Company grows durable, sustainable materials from fungus

Company grows durable, sustainable materials from fungus

February 4, 2012 0 By Bret Williams

Alternative energies garner the majority of attention from the media when it comes to sustainability.

There is more to sustainability that renewable fuel, however, as Ecovative Design, a biomaterials company, is keen to show. The company has made a name for itself in the realm of sustainable materials but replacing the harmful chemicals found in most industrial products with what it calls “mushroom technology.” Indeed, the company uses fungus to create anything from insulation to packaging materials.

The fungus in question is mycelium, a thread-like network of fungal components that is, essentially, a naturally occurring adhesive. The fungus is grown in the dark, fed with plant stalks and seed husks until for about a week. It is then harvested and heated to halt any further growth. After heating, the fungus becomes a very durable, waterproof material that can be used in a variety of ways.

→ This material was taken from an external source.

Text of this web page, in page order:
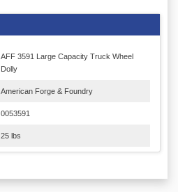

The company has used the fungus-material to package wine and food products.

Ecovative Design claims that the material can be used in place of industrial adhesives that are common environmental hazards without sacrificing the safety of products. Despite the material’s origins, it is clean enough to even replace Styrofoam cups and can be used as a container for any liquid.

Sustainability is an all encompassing issue. While much of the issue is occupied with science concerning alternative energy, materials still play a major factor in the health of the environment. Finding alternative materials is, for all intents and purposes, just as important to the world as finding alternatives to oil and other fossil-fuels.